§ **Recorded data**:

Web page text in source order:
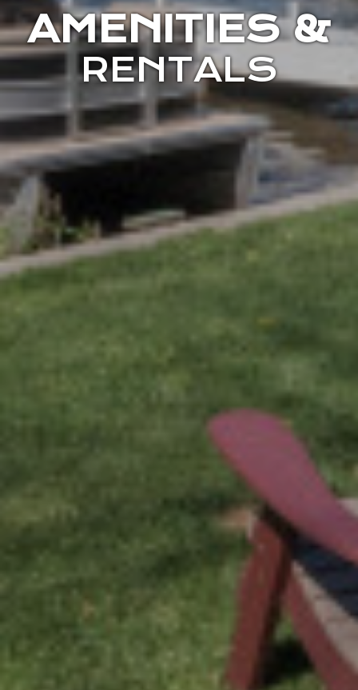
AMENITIES &
RENTALS
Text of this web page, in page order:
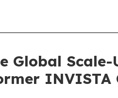
Global
INVISTA
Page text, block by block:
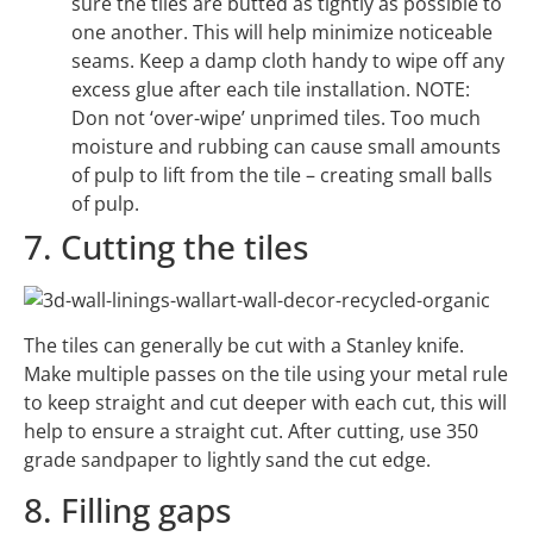
one another. This will help minimize noticeable
seams. Keep a damp cloth handy to wipe off any
excess glue after each tile installation. NOTE:
Don not ‘over-wipe’ unprimed tiles. Too much
moisture and rubbing can cause small amounts
of pulp to lift from the tile – creating small balls
of pulp.
7. Cutting the tiles
The tiles can generally be cut with a Stanley knife.
Make multiple passes on the tile using your metal rule
to keep straight and cut deeper with each cut, this will
help to ensure a straight cut. After cutting, use 350
grade sandpaper to lightly sand the cut edge.
8. Filling gaps
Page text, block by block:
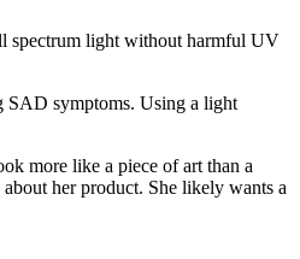
spectrum light without harmful UV
SAD symptoms. Using a light
more like a piece of art than a
about her product. She likely wants a
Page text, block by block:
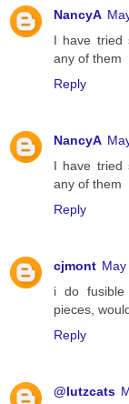
NancyA
I have tried
any of them
Reply
NancyA
I have tried
any of them
Reply
cjmont
i do fusible
pieces,
Reply
@lutzcats
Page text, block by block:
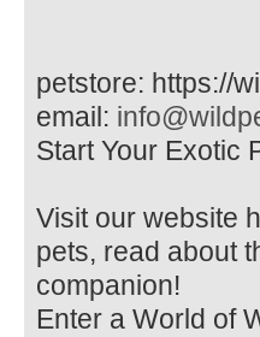
petstore: https://
email:
Start Your Exotic
Visit our website
pets, read about
companion!
Enter a World of
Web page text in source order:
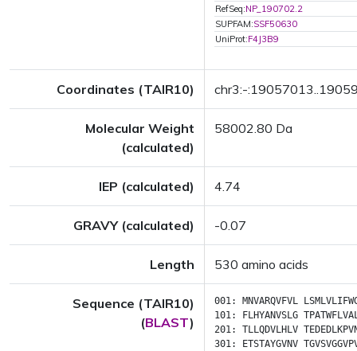
RefSeq:NP_190702.2
SUPFAM:SSF50630
UniProt:F4J3B9
Coordinates (TAIR10) chr3:-
Molecular Weight
(calculated)
58002.80 Da
IEP (calculated) 4.74
GRAVY (calculated) -0.07
Length 530 amino acids
Sequence (TAIR10)
(BLAST)
001: MNVARQVFVL
101:
FLHYANVSLG
201: TLLQDVLHLV
301:
ETSTAYGVNV
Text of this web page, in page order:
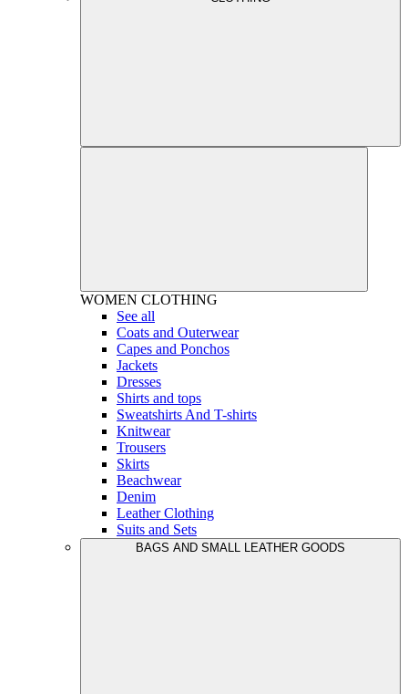
WOMEN CLOTHING
See all
Coats and Outerwear
Capes and Ponchos
Jackets
Dresses
Shirts and tops
Sweatshirts And T-shirts
Knitwear
Trousers
Skirts
Beachwear
Denim
Leather Clothing
Suits and Sets
BAGS AND SMALL LEATHER GOODS
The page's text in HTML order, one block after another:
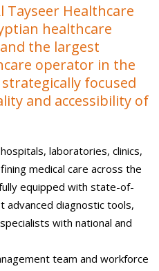
Tayseer Healthcare
healthcare
the largest
operator in the
focused
and accessibility of
laboratories, clinics,
medical care across the
equipped with state-of-
advanced diagnostic tools,
with national and
team and workforce
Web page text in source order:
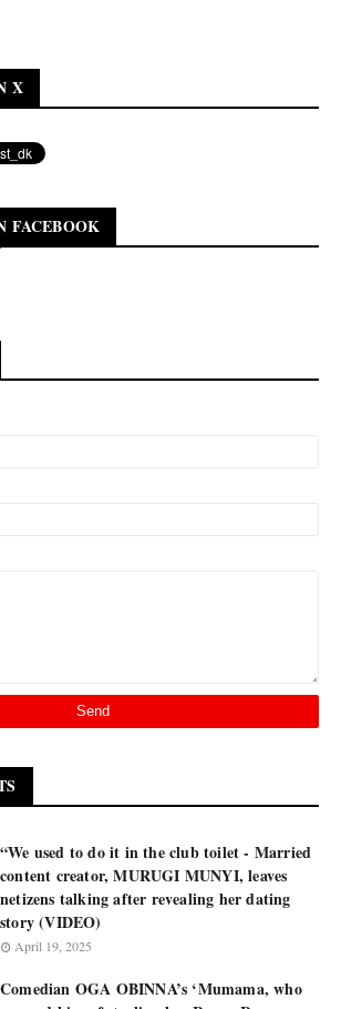
X
FACEBOOK
“We used to do it in the club toilet - Married
content creator, MURUGI MUNYI, leaves
netizens talking after revealing her dating
story (VIDEO)
April 19, 2025
Comedian OGA OBINNA’s ‘Mumama, who
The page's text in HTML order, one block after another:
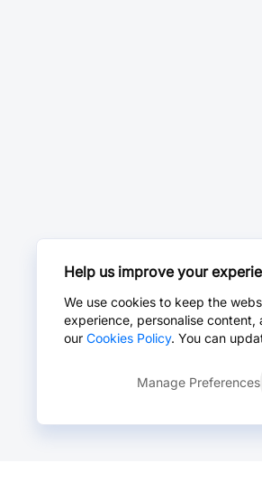
Help us improve your
We use cookies to keep the
experience, personalise
our Cookies Policy. You can
Manage Preferences
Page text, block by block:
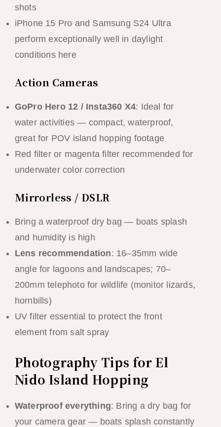
shots
iPhone 15 Pro and Samsung S24 Ultra
perform exceptionally well in daylight
conditions here
Action Cameras
GoPro Hero 12 / Insta360 X4: Ideal for
water activities — compact, waterproof,
great for POV island hopping footage
Red filter or magenta filter recommended for
underwater color correction
Mirrorless / DSLR
Bring a waterproof dry bag — boats splash
and humidity is high
Lens recommendation: 16–35mm wide
angle for lagoons and landscapes; 70–
200mm telephoto for wildlife (monitor lizards,
hornbills)
UV filter essential to protect the front
element from salt spray
Photography Tips for El
Nido Island Hopping
Waterproof everything: Bring a dry bag for
your camera gear — boats splash constantly
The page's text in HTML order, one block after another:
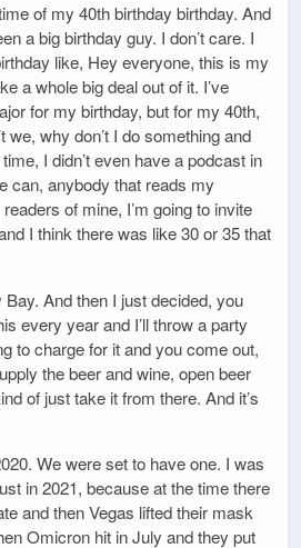
of my 40th birthday birthday. And
a big birthday guy. I don’t care. I
like, Hey everyone, this is my
a whole big deal out of it. I’ve
for my birthday, but for my 40th,
we, why don’t I do something and
I didn’t even have a podcast in
can, anybody that reads my
of mine, I’m going to invite
I think there was like 30 or 35 that
And then I just decided, you
every year and I’ll throw a party
to charge for it and you come out,
the beer and wine, open beer
of just take it from there. And it’s
We were set to have one. I was
in 2021, because at the time there
and then Vegas lifted their mask
Omicron hit in July and they put
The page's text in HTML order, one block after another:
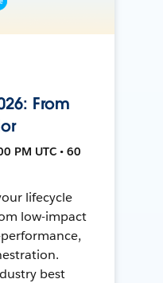
From
PM UTC • 60
lifecycle
low-impact
best
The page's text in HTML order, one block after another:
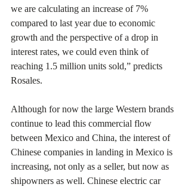
we are calculating an increase of 7%
compared to last year due to economic
growth and the perspective of a drop in
interest rates, we could even think of
reaching 1.5 million units sold,” predicts
Rosales.
Although for now the large Western brands
continue to lead this commercial flow
between Mexico and China, the interest of
Chinese companies in landing in Mexico is
increasing, not only as a seller, but now as
shipowners as well. Chinese electric car
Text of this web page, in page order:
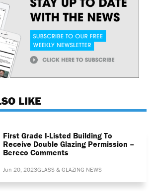
LIKE
First Grade I-Listed Building To
Receive Double Glazing Permission –
Bereco Comments
Jun 20, 2023GLASS & GLAZING NEWS
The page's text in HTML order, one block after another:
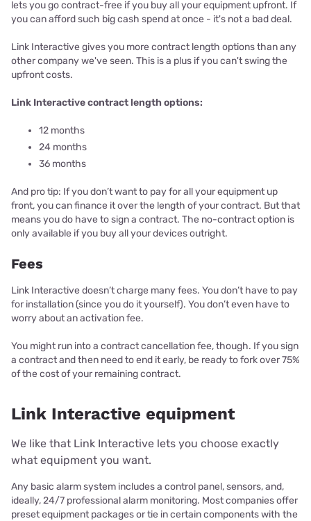
lets you go contract-free if you buy all your equipment upfront. If
you can afford such big cash spend at once - it's not a bad deal.
Link Interactive gives you more contract length options than any
other company we've seen. This is a plus if you can't swing the
upfront costs.
Link Interactive contract length options:
12 months
24 months
36 months
And pro tip: If you don’t want to pay for all your equipment up
front, you can finance it over the length of your contract. But that
means you do have to sign a contract. The no-contract option is
only available if you buy all your devices outright.
Fees
Link Interactive doesn’t charge many fees. You don’t have to pay
for installation (since you do it yourself). You don’t even have to
worry about an activation fee.
You might run into a contract cancellation fee, though. If you sign
a contract and then need to end it early, be ready to fork over 75%
of the cost of your remaining contract.
Link Interactive equipment
We like that Link Interactive lets you choose exactly
what equipment you want.
Any basic alarm system includes a control panel, sensors, and,
ideally, 24/7 professional alarm monitoring. Most companies offer
preset equipment packages or tie in certain components with the

§ **Work instruction**:
Write out the entries again, exactly as given, skipping any images.

§ **Finished task**:
Web page text in source order:
AMENITIES &
RENTALS
Text of this web page, in page order:
Global
INVISTA
Page text, block by block:
one another. This will help minimize noticeable
seams. Keep a damp cloth handy to wipe off any
excess glue after each tile installation. NOTE:
Don not ‘over-wipe’ unprimed tiles. Too much
moisture and rubbing can cause small amounts
of pulp to lift from the tile – creating small balls
of pulp.
7. Cutting the tiles
The tiles can generally be cut with a Stanley knife.
Make multiple passes on the tile using your metal rule
to keep straight and cut deeper with each cut, this will
help to ensure a straight cut. After cutting, use 350
grade sandpaper to lightly sand the cut edge.
8. Filling gaps
Page text, block by block:
spectrum light without harmful UV
SAD symptoms. Using a light
more like a piece of art than a
about her product. She likely wants a
Page text, block by block:
NancyA
I have tried
any of them
Reply
NancyA
I have tried
any of them
Reply
cjmont
i do fusible
pieces,
Reply
@lutzcats
Page text, block by block:
petstore: https://
email:
Start Your Exotic
Visit our website
pets, read about
companion!
Enter a World of
Web page text in source order:
RefSeq:NP_190702.2
SUPFAM:SSF50630
UniProt:F4J3B9
Coordinates (TAIR10) chr3:-
Molecular Weight
(calculated)
58002.80 Da
IEP (calculated) 4.74
GRAVY (calculated) -0.07
Length 530 amino acids
Sequence (TAIR10)
(BLAST)
001: MNVARQVFVL
101:
FLHYANVSLG
201: TLLQDVLHLV
301:
ETSTAYGVNV
Text of this web page, in page order:
WOMEN CLOTHING
See all
Coats and Outerwear
Capes and Ponchos
Jackets
Dresses
Shirts and tops
Sweatshirts And T-shirts
Knitwear
Trousers
Skirts
Beachwear
Denim
Leather Clothing
Suits and Sets
BAGS AND SMALL LEATHER GOODS
The page's text in HTML order, one block after another:
Tayseer Healthcare
healthcare
the largest
operator in the
focused
and accessibility of
laboratories, clinics,
medical care across the
equipped with state-of-
advanced diagnostic tools,
with national and
team and workforce
Web page text in source order:
X
FACEBOOK
“We used to do it in the club toilet - Married
content creator, MURUGI MUNYI, leaves
netizens talking after revealing her dating
story (VIDEO)
April 19, 2025
Comedian OGA OBINNA’s ‘Mumama, who
The page's text in HTML order, one block after another:
Help us improve your
We use cookies to keep the
experience, personalise
our Cookies Policy. You can
Manage Preferences
Page text, block by block:
shots
iPhone 15 Pro and Samsung S24 Ultra
perform exceptionally well in daylight
conditions here
Action Cameras
GoPro Hero 12 / Insta360 X4: Ideal for
water activities — compact, waterproof,
great for POV island hopping footage
Red filter or magenta filter recommended for
underwater color correction
Mirrorless / DSLR
Bring a waterproof dry bag — boats splash
and humidity is high
Lens recommendation: 16–35mm wide
angle for lagoons and landscapes; 70–
200mm telephoto for wildlife (monitor lizards,
hornbills)
UV filter essential to protect the front
element from salt spray
Photography Tips for El
Nido Island Hopping
Waterproof everything: Bring a dry bag for
your camera gear — boats splash constantly
The page's text in HTML order, one block after another:
of my 40th birthday birthday. And
a big birthday guy. I don’t care. I
like, Hey everyone, this is my
a whole big deal out of it. I’ve
for my birthday, but for my 40th,
we, why don’t I do something and
I didn’t even have a podcast in
can, anybody that reads my
of mine, I’m going to invite
I think there was like 30 or 35 that
And then I just decided, you
every year and I’ll throw a party
to charge for it and you come out,
the beer and wine, open beer
of just take it from there. And it’s
We were set to have one. I was
in 2021, because at the time there
and then Vegas lifted their mask
Omicron hit in July and they put
The page's text in HTML order, one block after another:
From
PM UTC • 60
lifecycle
low-impact
best
The page's text in HTML order, one block after another:
we are calculating an increase of 7%
compared to last year due to economic
growth and the perspective of a drop in
interest rates, we could even think of
reaching 1.5 million units sold,” predicts
Rosales.
Although for now the large Western brands
continue to lead this commercial flow
between Mexico and China, the interest of
Chinese companies in landing in Mexico is
increasing, not only as a seller, but now as
shipowners as well. Chinese electric car
Text of this web page, in page order:
LIKE
First Grade I-Listed Building To
Receive Double Glazing Permission –
Bereco Comments
Jun 20, 2023GLASS & GLAZING NEWS
The page's text in HTML order, one block after another:
lets you go contract-free if you buy all your equipment upfront. If
you can afford such big cash spend at once - it's not a bad deal.
Link Interactive gives you more contract length options than any
other company we've seen. This is a plus if you can't swing the
upfront costs.
Link Interactive contract length options:
12 months
24 months
36 months
And pro tip: If you don’t want to pay for all your equipment up
front, you can finance it over the length of your contract. But that
means you do have to sign a contract. The no-contract option is
only available if you buy all your devices outright.
Fees
Link Interactive doesn’t charge many fees. You don’t have to pay
for installation (since you do it yourself). You don’t even have to
worry about an activation fee.
You might run into a contract cancellation fee, though. If you sign
a contract and then need to end it early, be ready to fork over 75%
of the cost of your remaining contract.
Link Interactive equipment
We like that Link Interactive lets you choose exactly
what equipment you want.
Any basic alarm system includes a control panel, sensors, and,
ideally, 24/7 professional alarm monitoring. Most companies offer
preset equipment packages or tie in certain components with the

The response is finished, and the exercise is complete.